▸ **ABOUT THIS TASK**
The reply should hold every record, copied exactly.

Data records:

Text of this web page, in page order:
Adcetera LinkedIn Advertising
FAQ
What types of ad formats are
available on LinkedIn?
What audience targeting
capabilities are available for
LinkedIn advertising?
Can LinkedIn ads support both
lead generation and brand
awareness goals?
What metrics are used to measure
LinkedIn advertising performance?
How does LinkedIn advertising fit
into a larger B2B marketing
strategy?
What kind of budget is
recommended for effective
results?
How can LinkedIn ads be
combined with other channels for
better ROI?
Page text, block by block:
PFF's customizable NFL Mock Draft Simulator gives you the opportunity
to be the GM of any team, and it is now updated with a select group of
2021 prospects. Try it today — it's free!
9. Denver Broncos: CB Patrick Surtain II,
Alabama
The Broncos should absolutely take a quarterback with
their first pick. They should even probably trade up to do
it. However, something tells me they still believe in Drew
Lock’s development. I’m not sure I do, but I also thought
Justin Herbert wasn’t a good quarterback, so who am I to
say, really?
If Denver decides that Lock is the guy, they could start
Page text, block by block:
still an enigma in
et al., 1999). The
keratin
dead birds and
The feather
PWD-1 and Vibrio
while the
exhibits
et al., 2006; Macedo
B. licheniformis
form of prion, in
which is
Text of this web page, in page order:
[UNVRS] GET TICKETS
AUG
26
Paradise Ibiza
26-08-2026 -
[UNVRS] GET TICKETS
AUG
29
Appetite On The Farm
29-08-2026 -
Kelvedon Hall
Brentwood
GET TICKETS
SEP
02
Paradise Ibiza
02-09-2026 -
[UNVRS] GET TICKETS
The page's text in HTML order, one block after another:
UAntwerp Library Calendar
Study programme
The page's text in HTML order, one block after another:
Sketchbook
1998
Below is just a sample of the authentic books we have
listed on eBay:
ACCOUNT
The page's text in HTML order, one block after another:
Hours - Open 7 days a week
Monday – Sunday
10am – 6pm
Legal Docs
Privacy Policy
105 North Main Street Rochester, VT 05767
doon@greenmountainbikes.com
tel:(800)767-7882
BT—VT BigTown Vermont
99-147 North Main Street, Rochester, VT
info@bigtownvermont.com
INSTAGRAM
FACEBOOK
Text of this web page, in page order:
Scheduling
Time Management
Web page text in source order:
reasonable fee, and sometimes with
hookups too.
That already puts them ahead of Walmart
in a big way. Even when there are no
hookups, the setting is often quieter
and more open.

▸ **REPLY TO THE EXERCISE**
Text of this web page, in page order:
Adcetera LinkedIn Advertising
FAQ
What types of ad formats are
available on LinkedIn?
What audience targeting
capabilities are available for
LinkedIn advertising?
Can LinkedIn ads support both
lead generation and brand
awareness goals?
What metrics are used to measure
LinkedIn advertising performance?
How does LinkedIn advertising fit
into a larger B2B marketing
strategy?
What kind of budget is
recommended for effective
results?
How can LinkedIn ads be
combined with other channels for
better ROI?
Page text, block by block:
PFF's customizable NFL Mock Draft Simulator gives you the opportunity
to be the GM of any team, and it is now updated with a select group of
2021 prospects. Try it today — it's free!
9. Denver Broncos: CB Patrick Surtain II,
Alabama
The Broncos should absolutely take a quarterback with
their first pick. They should even probably trade up to do
it. However, something tells me they still believe in Drew
Lock’s development. I’m not sure I do, but I also thought
Justin Herbert wasn’t a good quarterback, so who am I to
say, really?
If Denver decides that Lock is the guy, they could start
Page text, block by block:
still an enigma in
et al., 1999). The
keratin
dead birds and
The feather
PWD-1 and Vibrio
while the
exhibits
et al., 2006; Macedo
B. licheniformis
form of prion, in
which is
Text of this web page, in page order:
[UNVRS] GET TICKETS
AUG
26
Paradise Ibiza
26-08-2026 -
[UNVRS] GET TICKETS
AUG
29
Appetite On The Farm
29-08-2026 -
Kelvedon Hall
Brentwood
GET TICKETS
SEP
02
Paradise Ibiza
02-09-2026 -
[UNVRS] GET TICKETS
The page's text in HTML order, one block after another:
UAntwerp Library Calendar
Study programme
The page's text in HTML order, one block after another:
Sketchbook
1998
Below is just a sample of the authentic books we have
listed on eBay:
ACCOUNT
The page's text in HTML order, one block after another:
Hours - Open 7 days a week
Monday – Sunday
10am – 6pm
Legal Docs
Privacy Policy
105 North Main Street Rochester, VT 05767
doon@greenmountainbikes.com
tel:(800)767-7882
BT—VT BigTown Vermont
99-147 North Main Street, Rochester, VT
info@bigtownvermont.com
INSTAGRAM
FACEBOOK
Text of this web page, in page order:
Scheduling
Time Management
Web page text in source order:
reasonable fee, and sometimes with
hookups too.
That already puts them ahead of Walmart
in a big way. Even when there are no
hookups, the setting is often quieter
and more open.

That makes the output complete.